## What you should do
Please repeat every entry exactly as given, apart from dropping the images.

Records drawn from a dataset
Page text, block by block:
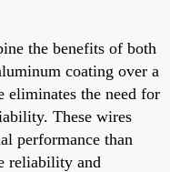
the benefits of both
coating over a
eliminates the need for
These wires
performance than
reliability and
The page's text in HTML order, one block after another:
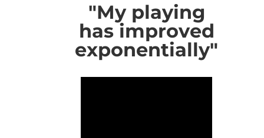
"My playing
has improved
exponentially"
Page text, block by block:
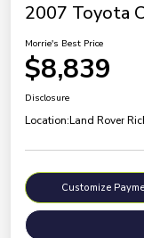
2007 Toyota
Morrie's Best Price
$8,839
Disclosure
Location:Land Rover
Customize
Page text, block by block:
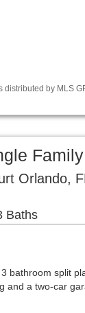
distributed by MLS
Orlando,
Baths
bathroom split
and a two-car
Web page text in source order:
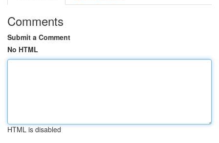
Comments
Submit a Comment
No HTML
HTML is disabled
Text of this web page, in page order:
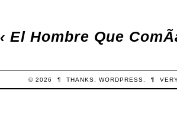
‹El Hombre Que
© 2026 ¶ THANKS, WORDPRESS ¶
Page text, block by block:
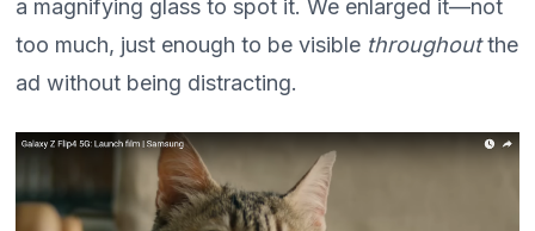
a magnifying glass to spot it. We enlarged it—not
too much, just enough to be visible throughoutthe
ad without being distracting.
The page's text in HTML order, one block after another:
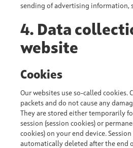
sending of advertising information,
4. Data
website
Cookies
Our websites use so-called cookies.
packets and do not cause any
They are stored either temporarily
session (session cookies) or
cookies) on your end device.
automatically deleted after the end
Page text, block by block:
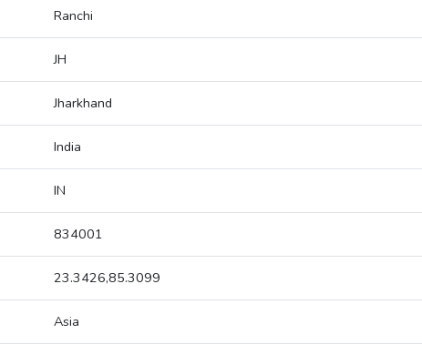
Ranchi
JH
Jharkhand
India
IN
834001
23.3426,85.3099
Asia
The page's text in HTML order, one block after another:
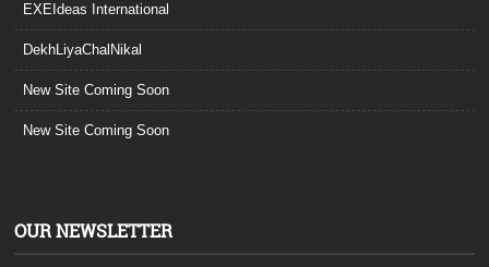
EXEIdeas International
DekhLiyaChalNikal
New Site Coming Soon
New Site Coming Soon
OUR NEWSLETTER
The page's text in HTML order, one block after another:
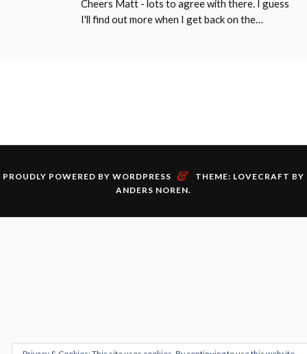
Cheers Matt - lots to agree with there. I guess
I'll find out more when I get back on the…
PROUDLY POWERED BY WORDPRESS &
THEME: LOVECRAFT BY
ANDERS NOREN.
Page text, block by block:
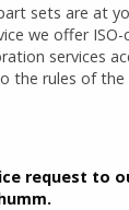
sets are at
we offer
services
the rules of
request to
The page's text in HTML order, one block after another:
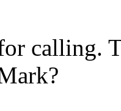
calling.
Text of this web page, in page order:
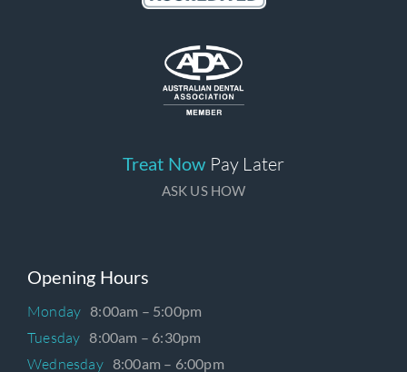
Treat Now Pay Later
ASK US HOW
Opening Hours
Monday 8:00am – 5:00pm
Tuesday 8:00am – 6:30pm
Wednesday 8:00am – 6:00pm
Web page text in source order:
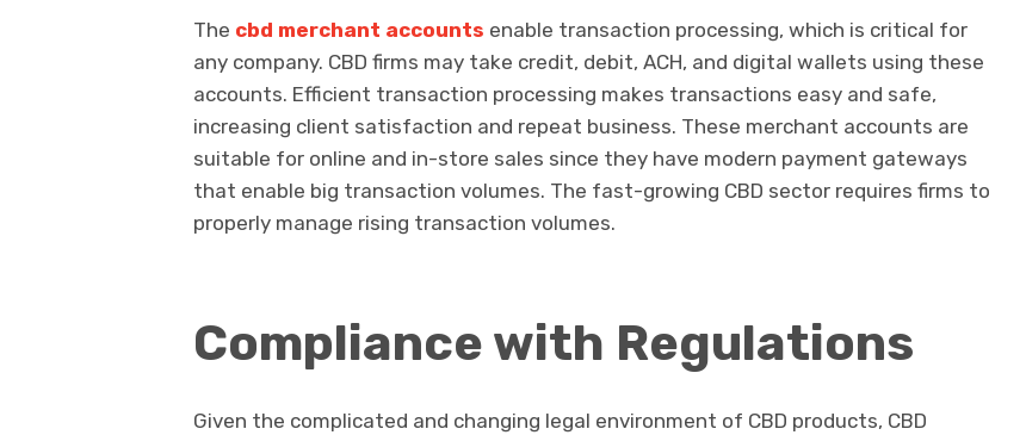
The cbd merchant accounts enable transaction processing, which is critical for
any company. CBD firms may take credit, debit, ACH, and digital wallets using these
accounts. Efficient transaction processing makes transactions easy and safe,
increasing client satisfaction and repeat business. These merchant accounts are
suitable for online and in-store sales since they have modern payment gateways
that enable big transaction volumes. The fast-growing CBD sector requires firms to
properly manage rising transaction volumes.
Compliance with Regulations
Given the complicated and changing legal environment of CBD products, CBD
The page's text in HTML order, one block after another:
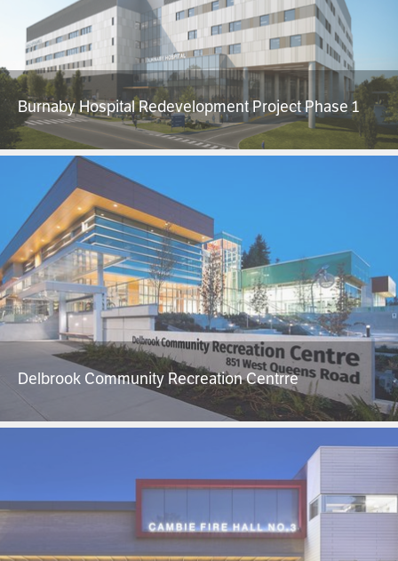
Burnaby Hospital Redevelopment Project Phase 1
Delbrook Community Recreation Centrre
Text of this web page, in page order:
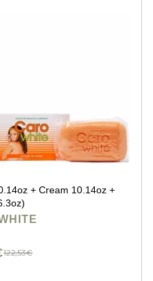
+ Cream 10.14oz +
122,53€
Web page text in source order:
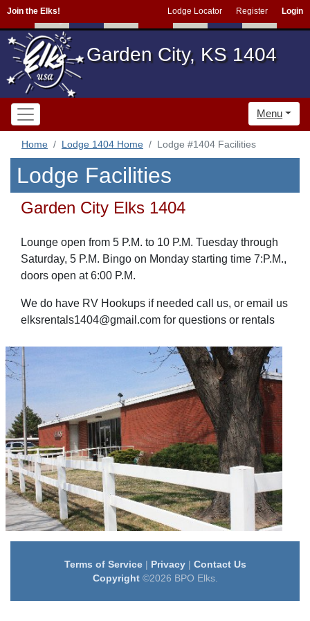
Join the Elks! Lodge Locator Register Login
Garden City, KS 1404
Menu
Home Lodge 1404 Home Lodge #1404 Facilities
Lodge Facilities
Garden City Elks 1404
Lounge open from 5 P.M. to 10 P.M. Tuesday through
Saturday, 5 P.M. Bingo on Monday starting time 7:P.M.,
doors open at 6:00 P.M.
We do have RV Hookups if needed call us, or email us
elksrentals1404@gmail.com for questions or rentals
Terms of Service| Privacy| Contact Us
Copyright©2026 BPO Elks.
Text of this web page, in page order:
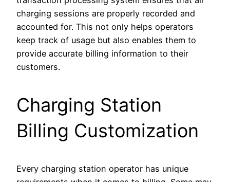
charging sessions are properly recorded and
accounted for. This not only helps operators
keep track of usage but also enables them to
provide accurate billing information to their
customers.
Charging Station
Billing Customization
Every charging station operator has unique

## Answer space
Page text, block by block:
the benefits of both
coating over a
eliminates the need for
These wires
performance than
reliability and
The page's text in HTML order, one block after another:
"My playing
has improved
exponentially"
Page text, block by block:
2007 Toyota
Morrie's Best Price
$8,839
Disclosure
Location:Land Rover
Customize
Page text, block by block:
distributed by MLS
Orlando,
Baths
bathroom split
and a two-car
Web page text in source order:
Comments
Submit a Comment
No HTML
HTML is disabled
Text of this web page, in page order:
‹El Hombre Que
© 2026 ¶ THANKS, WORDPRESS ¶
Page text, block by block:
a magnifying glass to spot it. We enlarged it—not
too much, just enough to be visible throughoutthe
ad without being distracting.
The page's text in HTML order, one block after another:
sending of advertising information,
4. Data
website
Cookies
Our websites use so-called cookies.
packets and do not cause any
They are stored either temporarily
session (session cookies) or
cookies) on your end device.
automatically deleted after the end
Page text, block by block:
Ranchi
JH
Jharkhand
India
IN
834001
23.3426,85.3099
Asia
The page's text in HTML order, one block after another:
EXEIdeas International
DekhLiyaChalNikal
New Site Coming Soon
New Site Coming Soon
OUR NEWSLETTER
The page's text in HTML order, one block after another:
Cheers Matt - lots to agree with there. I guess
I'll find out more when I get back on the…
PROUDLY POWERED BY WORDPRESS &
THEME: LOVECRAFT BY
ANDERS NOREN.
Page text, block by block:
sets are at
we offer
services
the rules of
request to
The page's text in HTML order, one block after another:
calling.
Text of this web page, in page order:
Treat Now Pay Later
ASK US HOW
Opening Hours
Monday 8:00am – 5:00pm
Tuesday 8:00am – 6:30pm
Wednesday 8:00am – 6:00pm
Web page text in source order:
The cbd merchant accounts enable transaction processing, which is critical for
any company. CBD firms may take credit, debit, ACH, and digital wallets using these
accounts. Efficient transaction processing makes transactions easy and safe,
increasing client satisfaction and repeat business. These merchant accounts are
suitable for online and in-store sales since they have modern payment gateways
that enable big transaction volumes. The fast-growing CBD sector requires firms to
properly manage rising transaction volumes.
Compliance with Regulations
Given the complicated and changing legal environment of CBD products, CBD
The page's text in HTML order, one block after another:
Burnaby Hospital Redevelopment Project Phase 1
Delbrook Community Recreation Centrre
Text of this web page, in page order:
+ Cream 10.14oz +
122,53€
Web page text in source order:
Join the Elks! Lodge Locator Register Login
Garden City, KS 1404
Menu
Home Lodge 1404 Home Lodge #1404 Facilities
Lodge Facilities
Garden City Elks 1404
Lounge open from 5 P.M. to 10 P.M. Tuesday through
Saturday, 5 P.M. Bingo on Monday starting time 7:P.M.,
doors open at 6:00 P.M.
We do have RV Hookups if needed call us, or email us
elksrentals1404@gmail.com for questions or rentals
Terms of Service| Privacy| Contact Us
Copyright©2026 BPO Elks.
Text of this web page, in page order:
charging sessions are properly recorded and
accounted for. This not only helps operators
keep track of usage but also enables them to
provide accurate billing information to their
customers.
Charging Station
Billing Customization
Every charging station operator has unique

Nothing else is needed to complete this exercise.